In the midst of Putin’s war, autocratic regimes have closed ranks, but this does not mean that they are a seamless unitary pole. Nor is the European pole, despite being more cohesive.

At the Munich Security Conference, Wang Yi, China’s main foreign policy representative, tried to present his country as a stabilizing force in times of turbulence. “The key message I would like to convey to you is that regardless of changes in the world, China as a responsible power will continue to adhere to its principles, pursue consistent and sustainable policy, acting as an unwavering force ensuring stability in this turbulent world,” Wang said. He added that it will achieve this by pushing for cooperation among major countries.

Beijing has a vested interest in ensuring that stability of a system that has allowed it to prosper. At the same time, on the back of its new prosperity, China has become more assertive under Xi Jinping’s long rule.

China’s warning

Beyond the reassuring message, Wang’s address revealed worrying cracks. “Whoever tries de-sinicization in the name of de-risking would be making a historical mistake,” he said emphatically. Both the U.S. and the EU are actively working to reduce their dependence on China.

When asked by Christoph Heusgen, the chairman of the Munich Security Conference, if it would not be a good idea for Beijing to increase pressure on Moscow to curb its invasion, Wang responded that there were “not ripe conditions in place for parties to go back to the negotiating table.” Meanwhile, bilateral trade between the China and Russia countries breaks records, exceeding $200 billion in 2023.

The strength of the relationship is clear. “Right now there are changes — the likes of which we haven’t seen for 100 years — and we are the ones driving these changes together,” Chinese President Xi Jinping told Putin last March as he said goodbye after a meeting, likely not realizing that the brief conversation was being recorded.

Amid the struggle between democracies and authoritarian regimes, the West is having a harder time recruiting new partners. The Munich Security Conference highlighted how the West’s position in the conflict in the Middle East is hurting its global image, as it comes under attack of having double standards.

U.S. Secretary of State Antony Blinken spoke of “the imperative, that’s more urgent than ever, to proceed to a Palestinian state that also ensures the security of Israel.” In recent weeks, Blinken has warned that Israel’s response to the Hamas attack is excessively hurting Palestinian civilians. But the world is well aware that the United States has done nothing in the past to help guarantee the creation of a Palestinian. And today, while it mourns the civilian deaths in Gaza, it continues to send arms to Israel. In a statement, the EU asked Israel not to proceed with the Rafah offensive in southern Gaza. But it has not reviewed the terms of its relations with Israel.

Of course, Putin’s offensive war — lacking any justification — is different to Israel’s war in response to the Hamas attack. But Western inaction in the face of decades of oppression, the illegal occupation and colonization of Palestinian land, and the brutality of the Israeli response, leaves it exposed to criticism of hypocrisy.

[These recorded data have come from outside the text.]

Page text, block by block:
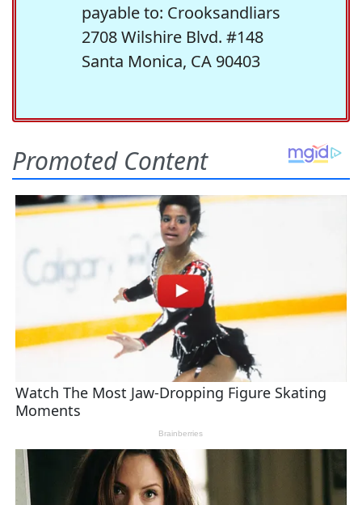
payable to: Crooksandliars
2708 Wilshire Blvd. #148
Santa Monica, CA 90403
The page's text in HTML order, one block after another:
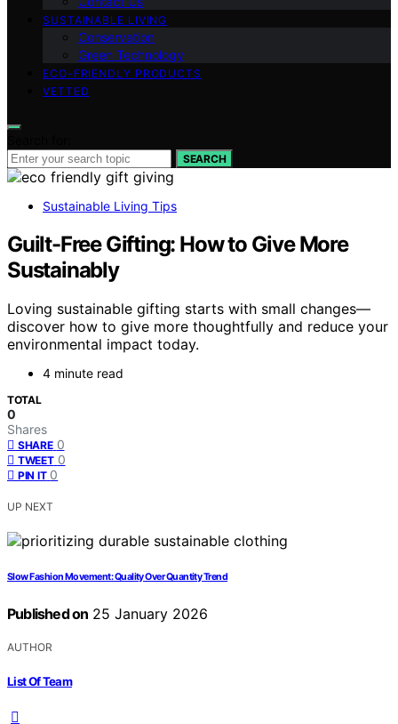
SUSTAINABLE LIVING
Conservation
Green Technology
ECO-FRIENDLY PRODUCTS
VETTED
SEARCH
Sustainable Living Tips
Guilt-Free Gifting: How to Give More
Sustainably
Loving sustainable gifting starts with small changes—
discover how to give more thoughtfully and reduce your
environmental impact today.
4 minute read
TOTAL
0
Shares
SHARE 0
TWEET 0
PIN IT 0
UP NEXT
Slow Fashion Movement: Quality Over Quantity Trend
Published on 25 January 2026
AUTHOR
List Of Team
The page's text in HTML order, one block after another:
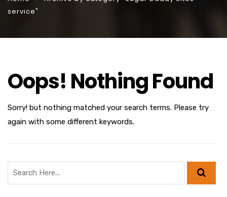
service"
Oops! Nothing Found
Sorry! but nothing matched your search terms. Please try
again with some different keywords.
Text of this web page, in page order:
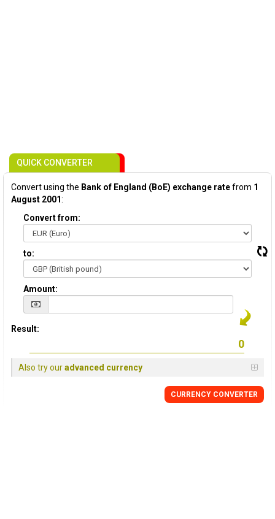
QUICK CONVERTER
Convert using the Bank of England (BoE) exchange ratefrom 1
August 2001:
Convert from:
to:
Amount:
Result:
Also try ouradvanced currency
CURRENCY CONVERTER
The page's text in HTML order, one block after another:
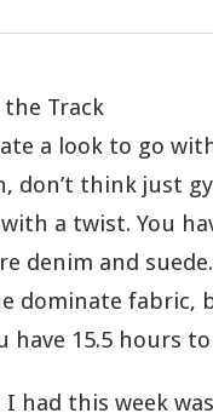
Track
a look to go
don’t think just
a twist. You
denim and
dominate fabric,
have 15.5 hours
had this week
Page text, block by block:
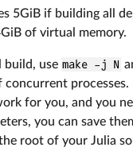
5GiB if building all
of virtual memory.
build, use make -j N
concurrent
for you, and you
you can save
root of your Julia
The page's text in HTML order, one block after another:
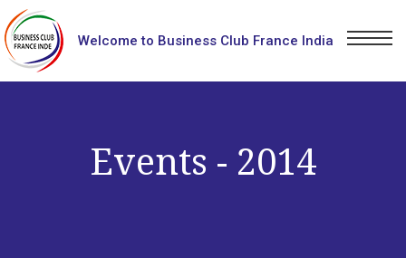
Welcome to Business Club France India
Events - 2014
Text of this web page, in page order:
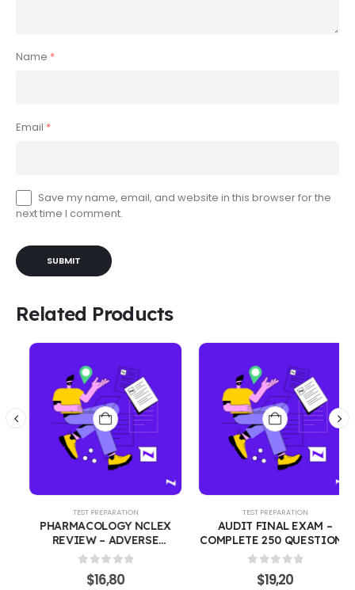
Name *
Email *
Save my name, email, and website in this browser for the
next time I comment.
Related Products
TEST PREPARATION
PHARMACOLOGY NCLEX
REVIEW – ADVERSE
EFFECTS, INDICATIONS &
|270 PRACTICE QUESTIONS
out of 5
16,80
TEST PREPARATION
AUDIT FINAL EXAM –
COMPLETE 250 QUESTIONS
WITH CORRECT ANSWERS |
ASSURANCE COURSE
out of 5
19,20
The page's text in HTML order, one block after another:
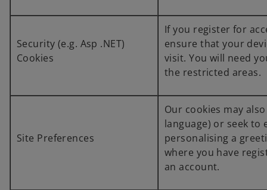
Security (e.g. Asp .NET)
Cookies
If you register for
ensure that your
visit. You will need
the restricted areas.
Site Preferences
Our cookies may
language) or seek to
personalising a
where you have
an account.
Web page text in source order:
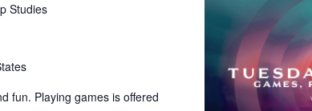
Studies
fun. Playing games is offered
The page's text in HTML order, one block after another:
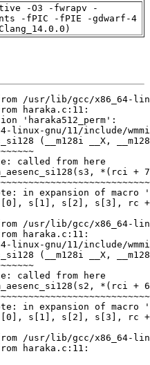
-O3 -fwrapv -
-fPIC -fPIE -gdwarf-4
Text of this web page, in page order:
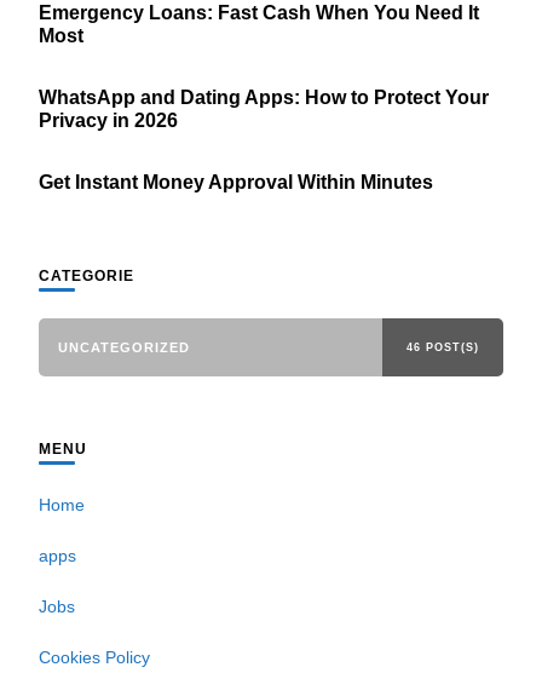
Emergency Loans: Fast Cash When You Need It
Most
WhatsApp and Dating Apps: How to Protect Your
Privacy in 2026
Get Instant Money Approval Within Minutes
CATEGORIE
UNCATEGORIZED 46 POST(S)
MENU
Home
apps
Jobs
Cookies Policy
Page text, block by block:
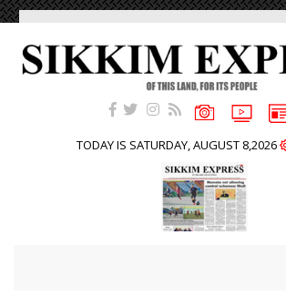
TODAY IS SATURDAY, AUGUST 8,2026
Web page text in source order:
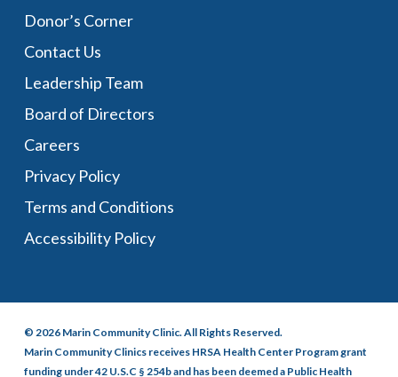
Donor’s Corner
Contact Us
Leadership Team
Board of Directors
Careers
Privacy Policy
Terms and Conditions
Accessibility Policy
© 2026 Marin Community Clinic. All Rights Reserved.
Marin Community Clinics receives HRSA Health Center Program grant
funding under 42 U.S.C § 254b and has been deemed a Public Health
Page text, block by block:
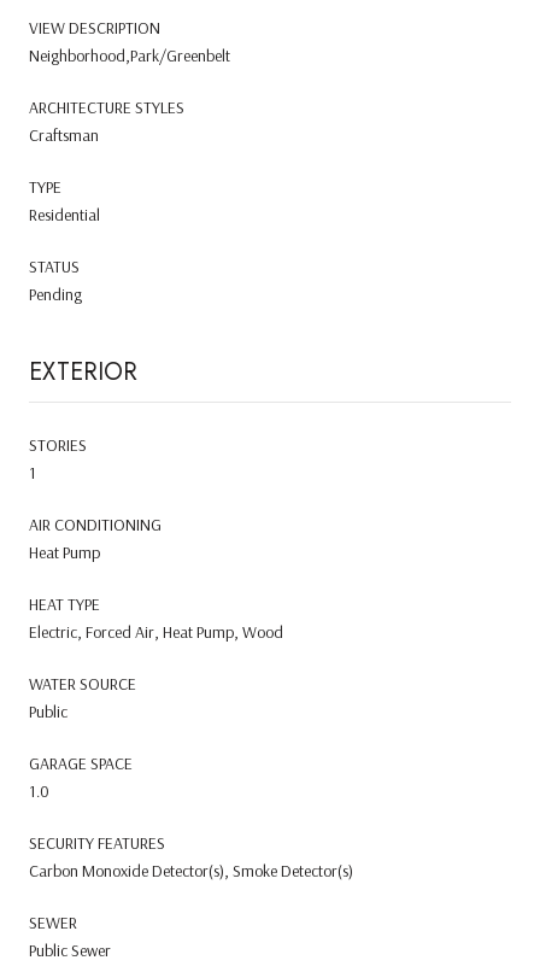
VIEW DESCRIPTION
Neighborhood,Park/Greenbelt
ARCHITECTURE STYLES
Craftsman
TYPE
Residential
STATUS
Pending
EXTERIOR
STORIES
1
AIR CONDITIONING
Heat Pump
HEAT TYPE
Electric, Forced Air, Heat Pump, Wood
WATER SOURCE
Public
GARAGE SPACE
1.0
SECURITY FEATURES
Carbon Monoxide Detector(s), Smoke Detector(s)
SEWER
Public Sewer

The 2003 illegal invasion of Iraq doesn’t help its image either.

In the Global South, a large group of countries has refused to align themselves with the West. This group includes full-fledged democracies, fragile ones and authoritarian regimes. Many of these countries have been negatively affected by the conflict in the Northern Hemisphere, while seeking to take advantage of the competition between powers to secure better returns.

This competition, this confrontation, is underway. It does not have the same ideological component as the Cold War, but it is also a battle for power. Today the battle is between a group of authoritarian regimes that demand a more favorable world order and the democracies that have held a position of preeminence since World War II.

Navalny’s death is emblematic of this tension. It has widened the gap between the democratic world, which has mourned his death, and the countries that prefer to look the other way. China, incidentally, declined to comment, arguing that this was an “internal matter” for Russia.